Идеолог перестройки излучал доброту во время беседы с восемью журналистами из центральных газет. Высочайшим решением Политбюро посылались мы в тот же светлый день для освещения пока не понятых для страны событий в районе Чернобыльской атомной электростанции. Яковлев, наверняка в отличие от нас, несмышленышей, знавший на пятый день катастрофы уже многое, гневно нахмурил мохнатые брови. Конечно же, проклятые мародеры, выносящие из временно, ну, на недельку оставленных домов в рабочем городе Припяти чайники, стулья, а иногда, вот подлецы, даже пылесосы.
2-го днем мы были уже на границе зоны. Все было один к одному, прямо как рассказывал в своем кабинете Александр Николаевич. Рядом с формально запретным для въезда пространством кипела и бурлила жизнь.

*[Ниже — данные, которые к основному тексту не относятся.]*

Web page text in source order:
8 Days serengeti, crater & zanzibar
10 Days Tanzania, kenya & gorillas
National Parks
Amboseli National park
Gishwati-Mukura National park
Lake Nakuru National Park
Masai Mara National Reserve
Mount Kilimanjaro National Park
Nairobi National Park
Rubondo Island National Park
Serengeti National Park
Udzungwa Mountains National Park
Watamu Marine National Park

Будто взбесившийся атом понимал, как дрессированный: 30-километровую зону не переходить! Сняв галифе, прямо в синих инкубаторских трусах по колено, лихо гоняли мяч под лучами яркого в тот год солнца, молодые солдатики. Рядом монотонно бороздила открытое всем ветрам поле парочка, быр-быр-быр, ведомая упорными хлопчиками-трактористами.

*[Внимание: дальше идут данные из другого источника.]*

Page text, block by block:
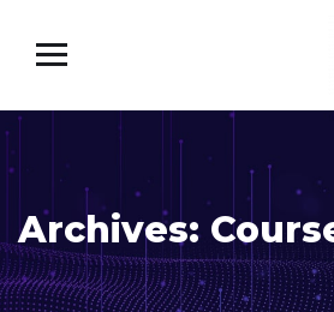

И я написал как бы и добровольно оду силе духа, смелости, естественно, заклеймив по ходу и проклятых мародеров. Слепая вера и невежественная неосведомленность водили пером. Правда, мое прозрение наступило, нехорошо писать, но благодаря Чернобылю, довольно быстро. И уж заказанный победный репортаж на 9-е о Международной велогонке мира, собирающей рентгены по раскаленным киевским улицам, написан не был.
За героизм платили жизнью
Потому что нескончаемый людской поток все тек и тек из зоны. Женщины, плача, прижимали неулыбающихся детей. Мужчины несли свой легкий скарб хмуро. Некоторые гнали живность. Картинка напоминала правдивые фильмы об эвакуации из той же Киевской области перед оккупацией ее фашистами. Это потом нам рассказали: в те первые дни майских праздников из зоны довольно организованно вывезли и вывели людей совсем не меньше, чем в Отечественную.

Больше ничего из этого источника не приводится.